Educated Rohingya Muslims living in Europe
are standing by their long-suffering brethren – aptly labeled by the United
Nations as the world's most persecuted community - as they wage a grim battle
for survival in Myanmar and neighboring Bangladesh which is sheltering over a
million Rohingyas driven out virtually at gun-point.
The diaspora's support is critical for
molding international public opinion as two nuclear-armed powers who dominate
the region - China and India – are backing the Myanmar government, turning a
blind eye to the genocide and rape of Rohingya Muslims sanctioned by the
military junta in the Buddhist-majority nation which has led to their exodus.
Beijing's and New Delhi's absolute backing is
emboldening the generals to brazenly deny citizenship to Rohingyas and block
their return from Bangladesh to their ancestral home in Rakhine state, despite
the United States and European Union taking up cudgels on behalf of beleaguered
refugees counting their days in Cox's Bazar camps.
In this bleak scenario, many Rohingyas who
fled Myanmar or camps in Bangladesh to start life afresh from a scratch either
in Western countries or Malaysia, are doing everything they can for their
compatriots in distress.
Highlighting rights violations The United
Kingdom-based British Rohingya Community Charity and Burmese Rohingya
Organisation, Denmark-based European Rohingya Council, Germany-based Free
Rohingya Coalition and Rohingya Women Development Network in Malaysia (which
has one of the largest overseas Rohingya communities), are highlighting human
rights violations and campaigning for a permanent solution instead of just
repatriation.
Ambia Perveen; Vice-Chairperson of the
European Rohingya Council and a successful doctor now living in Schleswig,
Germany, left Myanmar when she was barely five years old.
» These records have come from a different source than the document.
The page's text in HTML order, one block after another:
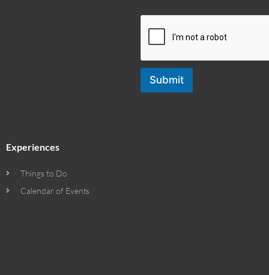
Submit
Experiences
Things to Do
Calendar of Events
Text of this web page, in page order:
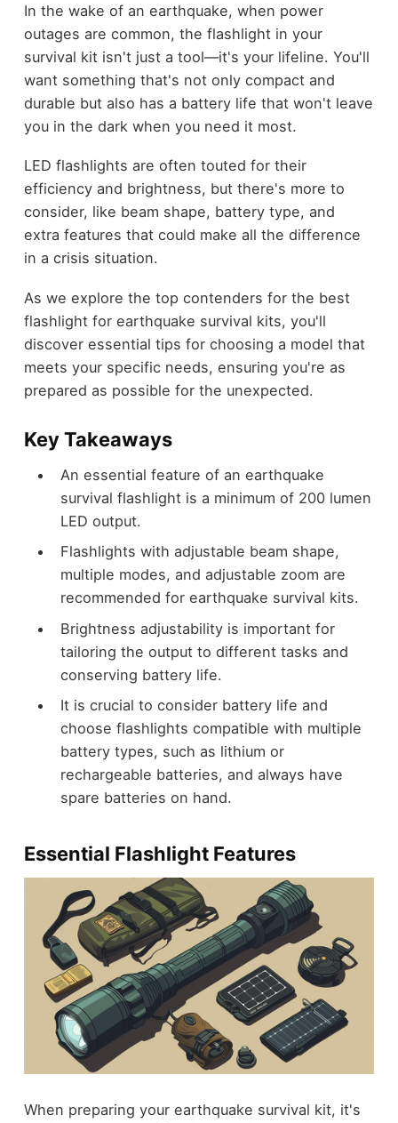
In the wake of an earthquake, when power
outages are common, the flashlight in your
survival kit isn't just a tool—it's your lifeline. You'll
want something that's not only compact and
durable but also has a battery life that won't leave
you in the dark when you need it most.
LED flashlights are often touted for their
efficiency and brightness, but there's more to
consider, like beam shape, battery type, and
extra features that could make all the difference
in a crisis situation.
As we explore the top contenders for the best
flashlight for earthquake survival kits, you'll
discover essential tips for choosing a model that
meets your specific needs, ensuring you're as
prepared as possible for the unexpected.
Key Takeaways
An essential feature of an earthquake
survival flashlight is a minimum of 200 lumen
LED output.
Flashlights with adjustable beam shape,
multiple modes, and adjustable zoom are
recommended for earthquake survival kits.
Brightness adjustability is important for
tailoring the output to different tasks and
conserving battery life.
It is crucial to consider battery life and
choose flashlights compatible with multiple
battery types, such as lithium or
rechargeable batteries, and always have
spare batteries on hand.
Essential Flashlight Features
When preparing your earthquake survival kit, it's
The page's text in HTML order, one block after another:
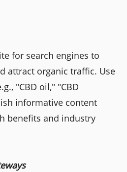
for search engines to
attract organic traffic. Use
"CBD oil," "CBD
informative content
benefits and industry
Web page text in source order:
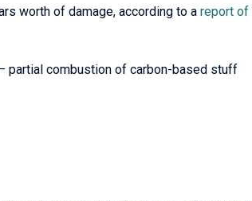
worth of damage, according to a report of
partial combustion of carbon-based stuff
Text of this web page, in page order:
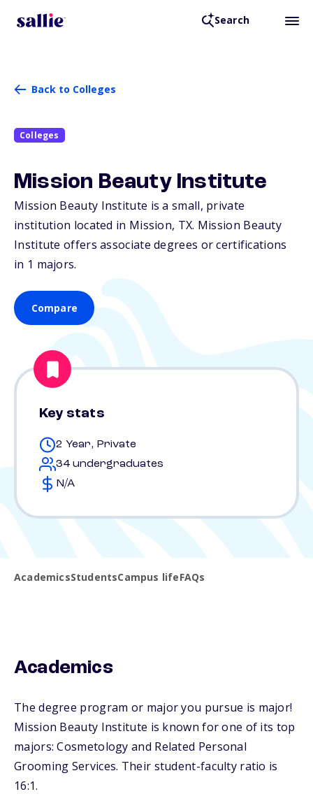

Racism and
discrimination forced her parents to carve out a new life abroad. Now she is
bravely standing up for those left behind.
Perveen, 40, told The Telegraph newspaper
that she is lobbying with the European Council to take 'a clear and unequivocal
stand' and officially recognize the atrocities on Rohingyas as genocide.
She is also urging the European Union 'to
slap a trade embargo and freeze all EU projects in Myanmar until the Aung San
Suu Kyi government accepts Rohingyas as citizens'.
'We want to empower our youth so that the next
generation is not lost in transition camps,' she adds.
Nizam Uddin Mohammad lives in Bradford,
United Kingdom, where he arrived in 2008 from a refugee camp in Bangladesh. The
36 year old drives a taxi and works part-time for National Health Service. But
importantly, he heads the British Rohingya Community Charity.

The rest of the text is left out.